Natürlich, von außen ist es immer noch geformt wie eine Kugel, perfekt, aber im Inneren besteht es nur noch aus hohlen Luftblasen, dünnwandig, und bei der kleinsten Berührung würden sie zerplatzen, einfach zu Nichts vergehen.
Du starrst darauf. Eine Sekunde, fünf Sekunden, eine Minute, eine Stunde. Irgendwann verliest du das Gefühl für die Zeit und es ist dir auch egal. Kein Anfang, kein Ende.
Und das Eis hält sein Schweigen.
Deine Augen müssten mittlerweile Löcher in die Luft gestarrt haben, dunkle Augen die nichts sehen aber doch nicht tot sind. Alleine und doch mit der Macht Welten zu erschaffen, voller Wunder und immer zum Sterben verurteilt.
Da beginnst du dich zu fragen wie es sein kann, dass sie überall um dich herum sind, Menschen.
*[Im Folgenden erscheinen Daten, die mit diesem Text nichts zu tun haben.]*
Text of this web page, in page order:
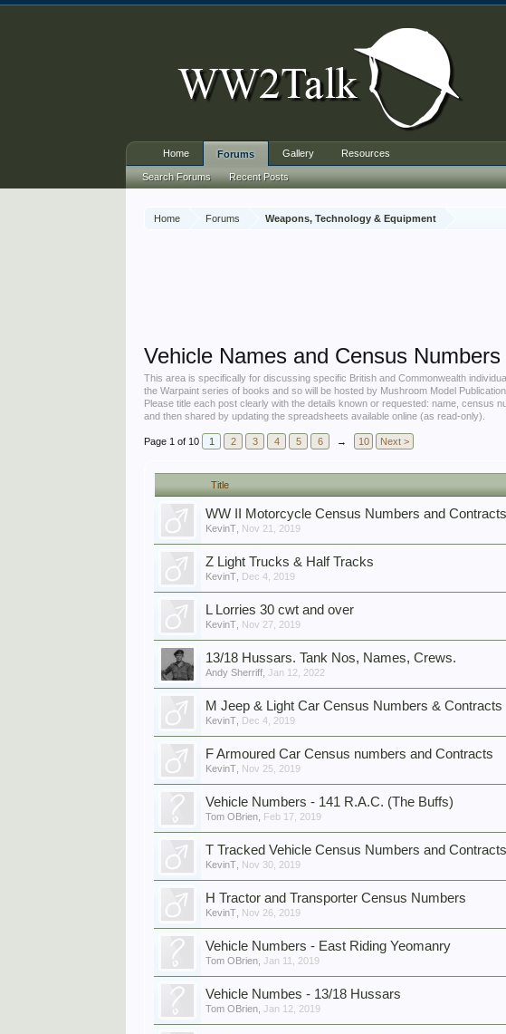
Home Forums Weapons, Technology & Equipment
Vehicle Names and Census Numbers
This area is specifically for discussing specific British and Commonwealth
the Warpaint series of books and so will be hosted by Mushroom Model
Please title each post clearly with the details known or requested: name, census
and then shared by updating the spreadsheets available online (as read-only).
Page 1 of 10 1 2 3 4 5 6 → 10 Next >
Title
WW II Motorcycle Census Numbers and Contracts
KevinT Nov 21, 2019
Z Light Trucks & Half Tracks
KevinT Dec 4, 2019
L Lorries 30 cwt and over
KevinT Nov 27, 2019
13/18 Hussars. Tank Nos, Names, Crews.
Andy Sherriff ,Jan 12, 2022
M Jeep & Light Car Census Numbers & Contracts
KevinT Dec 4, 2019
F Armoured Car Census numbers and Contracts
KevinT Nov 25, 2019
Vehicle Numbers - 141 R.A.C. (The Buffs)
Tom OBrien Feb 17, 2019
T Tracked Vehicle Census Numbers and Contracts
KevinT Nov 30, 2019
H Tractor and Transporter Census Numbers
KevinT Nov 26, 2019
Vehicle Numbers - East Riding Yeomanry
Tom OBrien ,Jan 11, 2019
Vehicle Numbes - 13/18 Hussars
Tom OBrien ,Jan 12, 2019
Home Forums
Search Forums Recent Posts
Gallery Resources
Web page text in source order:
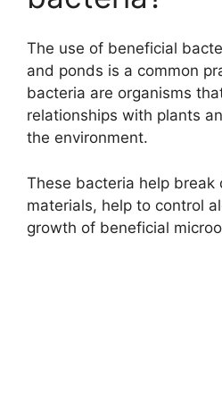
The use of beneficial
and ponds is a common
bacteria are organisms
relationships with plants
the environment.
These bacteria help break
materials, help to control
growth of beneficial
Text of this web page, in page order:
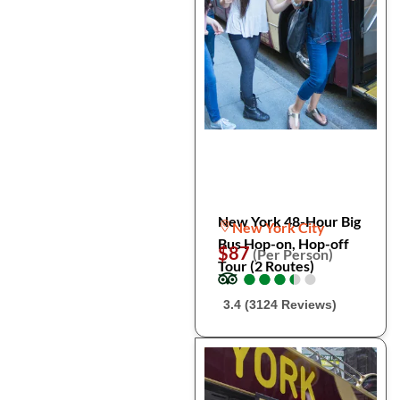
New York 48-Hour Big
Bus Hop-on, Hop-off
Tour (2 Routes)
New York City
$87(Per Person)
●
●●
●●
●●
●●
●
3.4 (3124 Reviews)
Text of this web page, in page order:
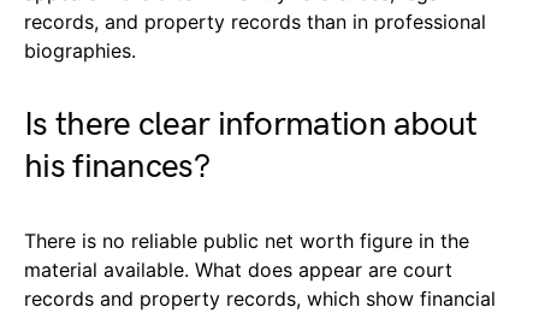
records, and property records than in professional
biographies.
Is there clear information about
his finances?
There is no reliable public net worth figure in the
material available. What does appear are court
records and property records, which show financial
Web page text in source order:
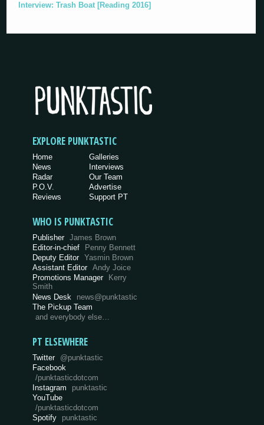
Interview: Trash Boat [Reading 2016]
EXPLORE PUNKTASTIC
Home
News
Radar
P.O.V.
Reviews
Galleries
Interviews
Our Team
Advertise
Support PT
WHO IS PUNKTASTIC
Publisher James Brown
Editor-in-chief
Penny Bennett
Deputy Editor Yasmin Brown
Assistant Editor Andy Joice
Promotions Manager
Kerry
Smith
News Desk
news@punktastic
The Pickup Team
and everybody else…
PT ELSEWHERE
Twitter @punktastic
Facebook
/punktasticdotcom
Instagram
punktastic
YouTube
/punktasticdotcom
Spotify
punktastic

Witze, Lachen, all das umgibt dich wie die Luft die du atmest.
Die Kälte hüllt dich ein wie ein enger Mantel, ein Stützkorsett und du fragst dich, ob es vielleicht diese Kälte ist die das Eis bräuchte um Unsterblichkeit zu erlangen. Du lachst und erntest dafür seltsame Blicke. Man lacht nicht einfach so, dummes Kind. Aber der Gedanke ist zu komisch. Woran das Eis zu Grunde geht wäre genau das was dich ins Leben zurückbringen würde: Wärme.
Sie fragen wie du dich fühlst. Die Antwort darauf ist immer dieselbe. Was würde es auch bringen etwas anderes zu sagen?
Du ignorierst die Welt und die erwidert die Höflichkeit nur zu gerne.
Und dann ist da diese Hand. Du kriegst sie nicht mehr aus deinem Gedächtnis, alle Gedanken beginnen darum zu Kreisen wie Fliegen um einen ranzigen Kadaver. Du kannst sie fühlen obwohl es nicht deine ist und sie dich auch noch nie berührt hat. Aber die Hand berührt SIE. Ganz zaghaft, unschuldig, keiner hat es bemerkt. Und doch war es unübersehbar. Wissen die überhaupt was die Hand bei dir anrichtet? Was dieses Spiel dich kostet?
Jemand flüstert dir ins Ohr aber die Worte ergeben keinen Sinn (es klang wie eine Maus). Gefangen im Schleppnetz der Angst wie ein Delfin. Die Luft zum Atmen, es lässt dich nicht mehr dafür auftauchen.
Deine Augen beginnen zu tränen. Wenn jemand fragt ist es der Rauch. Kälte hat dich von allen Seiten umzingelt. Kribbelnd schleicht sie deine Fingerspitzen entlang, bitter klettert sie deinen Hals hoch.
Sie gehen, das Ende. Du wartest auf den fallenden Vorgang aber er kommt nicht. Wenigstens ist die Hand jetzt weg. Ein Freund sagt ein paar Worte aber du bist zu müde ihm noch Aufmerksamkeit zu schenken. Langsam stehst du auf, ziehst den Mantel enger um deinen Körper und denkst an diese seltsame Welt mit ihrem zerfallenden Vanilleeis und den Händen die berühren – aber niemals dich.
Das Eis war noch da, tot und der Mond im Begriff aufzugehen. Angeekelt von all den Lügen, dem Schein und den Metaphern nimmst du den klebrigen Löffel vom Tellerrand und stichst ihn in das Eis. Es zerfällt sofort, verliert seine Form, bricht ein. Nur noch ein gelber, zerfließender Fleck auf weißem Porzellan. Zumindest eine Illusion weniger.